Economist Raj Chetty has found a surprising tool to fight housing segregation - MaysonL
https://www.vox.com/future-perfect/2019/8/4/20726427/raj-chetty-segregation-moving-opportunity-seattle-experiment
======
jefftk
_> Hendren estimates that the lifetime benefit to a newborn child of moving
from a low- to high-opportunity neighborhood is about $210,000 in additional
income, or an 8.1 percent increase in lifetime earnings. Compare that to the
$2,700 cost of counseling, and an additional $2,500 to $3,000 more per year
per family that Section 8 paid due to higher rent in their new neighborhoods,
and it looks like a pretty exceptional deal. The program doesn’t quite pay for
itself by increasing future tax revenue, Hendren says — but it comes pretty
close._

This logic assumes that none of this benefit is positional. The family moves
to a richer area, the kids do well in the fancy local schools, get into top
colleges, make lots of money, etc, yes. But a lot of these opportunities look
like "each year we take the best N people we can", so there are probably other
(less qualified) kids who do slightly worse than they would without the move.

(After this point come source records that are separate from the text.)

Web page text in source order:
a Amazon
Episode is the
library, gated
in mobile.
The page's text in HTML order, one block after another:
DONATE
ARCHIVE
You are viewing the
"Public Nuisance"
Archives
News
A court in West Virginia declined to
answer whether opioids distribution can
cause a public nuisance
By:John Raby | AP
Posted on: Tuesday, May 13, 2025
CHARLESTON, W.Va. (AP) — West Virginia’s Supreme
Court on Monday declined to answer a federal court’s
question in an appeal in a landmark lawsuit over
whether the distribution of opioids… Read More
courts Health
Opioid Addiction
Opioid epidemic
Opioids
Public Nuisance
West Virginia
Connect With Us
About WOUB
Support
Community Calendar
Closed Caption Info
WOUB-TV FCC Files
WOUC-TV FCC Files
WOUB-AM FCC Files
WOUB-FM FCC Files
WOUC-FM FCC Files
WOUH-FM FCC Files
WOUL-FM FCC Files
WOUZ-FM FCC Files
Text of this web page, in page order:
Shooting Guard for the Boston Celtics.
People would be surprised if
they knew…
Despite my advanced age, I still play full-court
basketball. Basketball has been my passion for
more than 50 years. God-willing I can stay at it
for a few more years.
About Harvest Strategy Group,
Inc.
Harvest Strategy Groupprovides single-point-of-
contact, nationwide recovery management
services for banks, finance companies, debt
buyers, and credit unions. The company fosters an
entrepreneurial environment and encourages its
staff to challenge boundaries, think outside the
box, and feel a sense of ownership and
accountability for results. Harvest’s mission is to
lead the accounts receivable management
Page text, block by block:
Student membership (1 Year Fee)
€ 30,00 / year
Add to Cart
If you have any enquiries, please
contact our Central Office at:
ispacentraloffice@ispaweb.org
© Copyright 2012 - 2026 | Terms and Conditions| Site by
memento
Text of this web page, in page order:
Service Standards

As an analogy, if being in the tallest 5% of society makes you earn $100k
more, we would expect a randomized controlled trial on increasing children's
heights to have a large positive effect on income. But if we then rolled that
out to the whole society those benefits would turn out to be illusory.

This is still valuable from a perspective of reducing segregation and
inequality, but I'm skeptical of its presentation as an extremely good deal
economically.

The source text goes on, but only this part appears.